#### YOUR TASK:
Filter the lines below, copying only those with the string "Irish".

[Stored items from a collection]

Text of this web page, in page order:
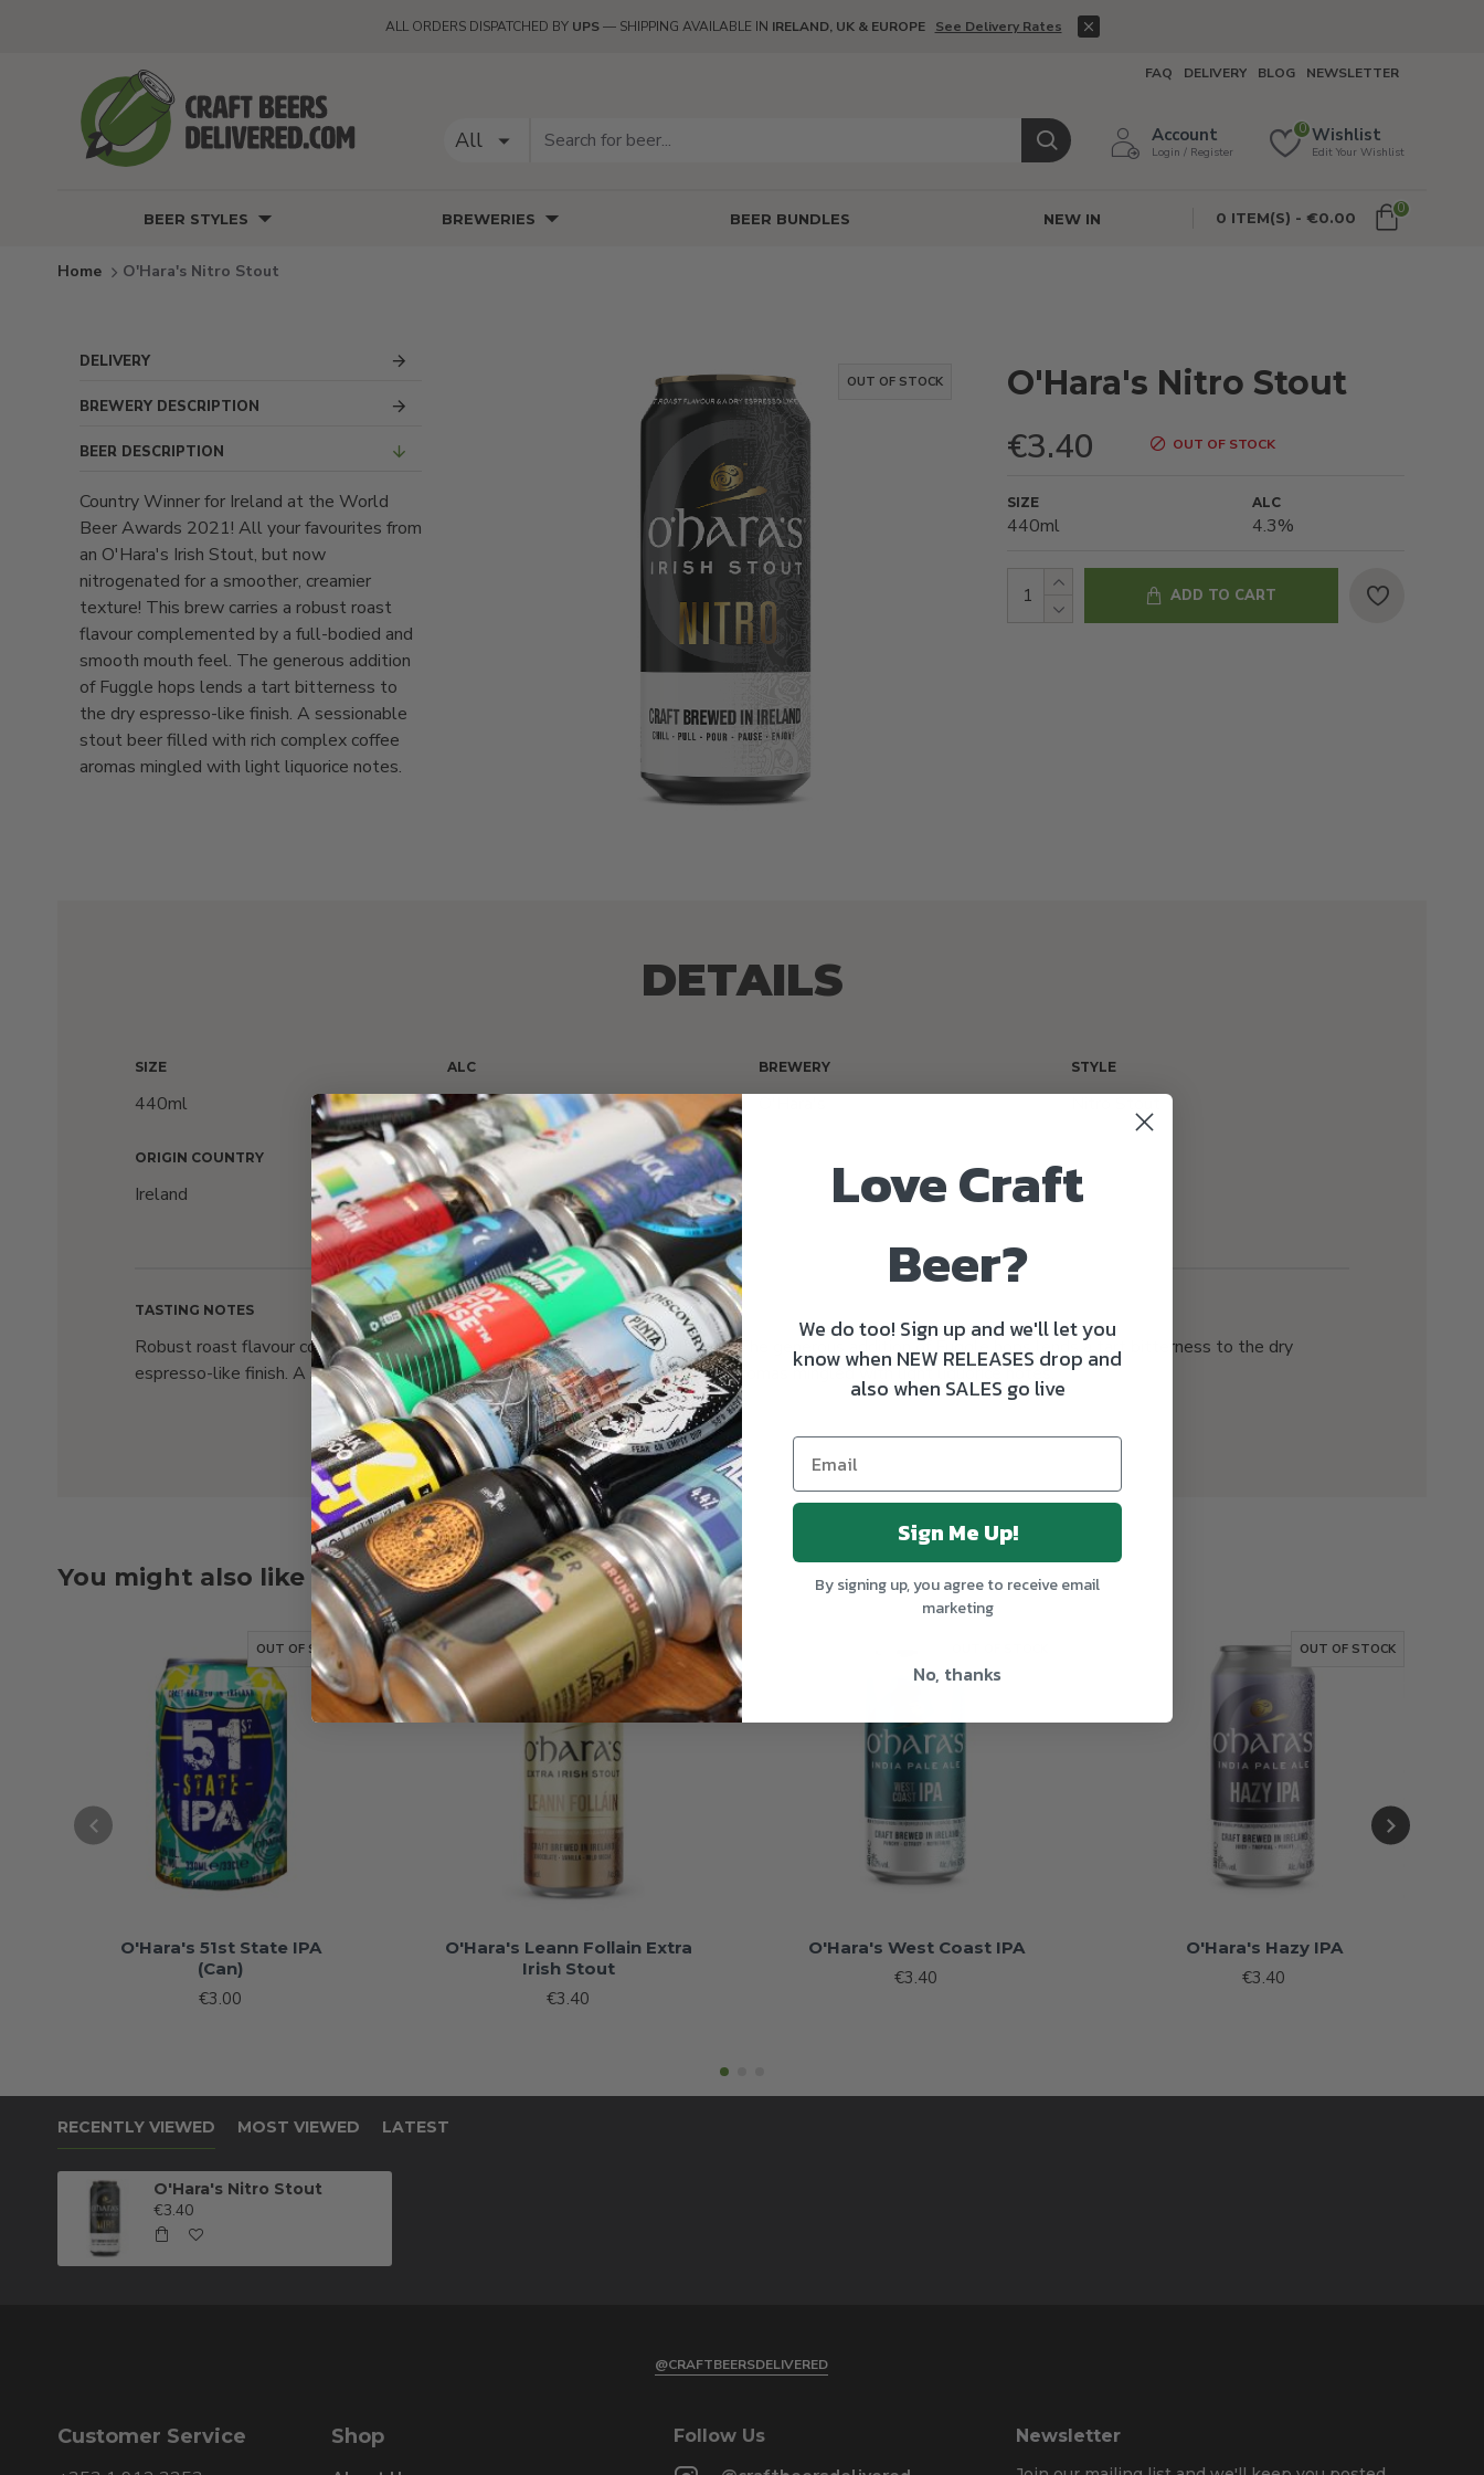
ALL ORDERS DISPATCHED BYUPS— SHIPPING AVAILABLE IN IRELAND, UK & EUROPE See Delivery Rates
FAQ DELIVERY BLOG NEWSLETTER
All Account
Login / Register
Wishlist
Edit Your Wishlist
0
BEER STYLES BREWERIES BEER BUNDLES NEW IN 0 ITEM(S) - €0.00
0
O'Hara's Nitro Stout
DELIVERY
BREWERY DESCRIPTION
BEER DESCRIPTION
Country Winner for Ireland at the World
Beer Awards 2021! All your favourites from
an O'Hara's Irish Stout, but now
nitrogenated for a smoother, creamier
texture! This brew carries a robust roast
flavour complemented by a full-bodied and
smooth mouth feel. The generous addition
of Fuggle hops lends a tart bitterness to
the dry espresso-like finish. A sessionable
stout beer filled with rich complex coffee
aromas mingled with light liquorice notes.
OUT OF STOCK O'Hara's Nitro Stout
€3.40 OUT OF STOCK
SIZE
440ml
ALC
4.3%
ADD TO CART
DETAILS
SIZE
440ml
ALC
4.3%
BREWERY STYLE
ORIGIN COUNTRY
Ireland
AWARDS
Country Winner - World Beer
Awards 2021
TASTING NOTES
Robust roast flavour complemented by a full-bodied and smooth mouth feel. The generous addition of Fuggle hops lends a tart bitterness to the dry
espresso-like finish. A sessionable stout beer filled with rich complex coffee aromas mingled with light liquorice notes.
You might also like
OUT OF STOCK
O'Hara's 51st State IPA
(Can)
€3.00
OUT OF STOCK
O'Hara's Leann Follain Extra
Irish Stout
€3.40
O'Hara's West Coast IPA
€3.40
OUT OF STOCK
O'Hara's Hazy IPA
€3.40
RECENTLY VIEWED MOST VIEWED LATEST
O'Hara's Nitro Stout
€3.40
@CRAFTBEERSDELIVERED
Customer Service
Shop
Follow Us Newsletter
Love Craft
Beer?
We do too! Sign up and we'll let you
know when NEW RELEASES drop and
also when SALES go live
Sign Me Up!
By signing up, you agree to receive email
marketing
No, thanks

#### RESULT FOR THIS TASK:
an O'Hara's Irish Stout, but now
Irish Stout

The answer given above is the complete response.